— Exercise objective —
Your task is to transcribe the records exactly, skipping every image.

— Entries shown —
---------------

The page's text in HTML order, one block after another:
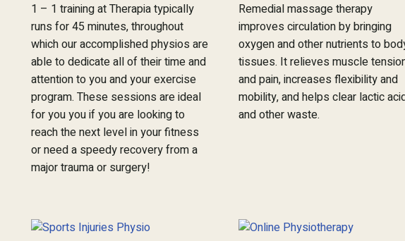
1 – 1 training at Therapia typically
runs for 45 minutes, throughout
which our accomplished physios are
able to dedicate all of their time and
attention to you and your exercise
program. These sessions are ideal
for you you if you are looking to
reach the next level in your fitness
or need a speedy recovery from a
major trauma or surgery!
Remedial massage therapy
improves circulation by bringing
oxygen and other nutrients to
tissues. It relieves muscle
and pain, increases flexibility and
mobility, and helps clear lactic
and other waste.
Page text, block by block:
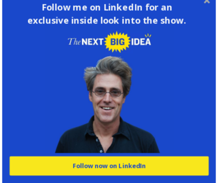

---------------

— Result below —
The page's text in HTML order, one block after another:
1 – 1 training at Therapia typically
runs for 45 minutes, throughout
which our accomplished physios are
able to dedicate all of their time and
attention to you and your exercise
program. These sessions are ideal
for you you if you are looking to
reach the next level in your fitness
or need a speedy recovery from a
major trauma or surgery!
Remedial massage therapy
improves circulation by bringing
oxygen and other nutrients to
tissues. It relieves muscle
and pain, increases flexibility and
mobility, and helps clear lactic
and other waste.
Page text, block by block:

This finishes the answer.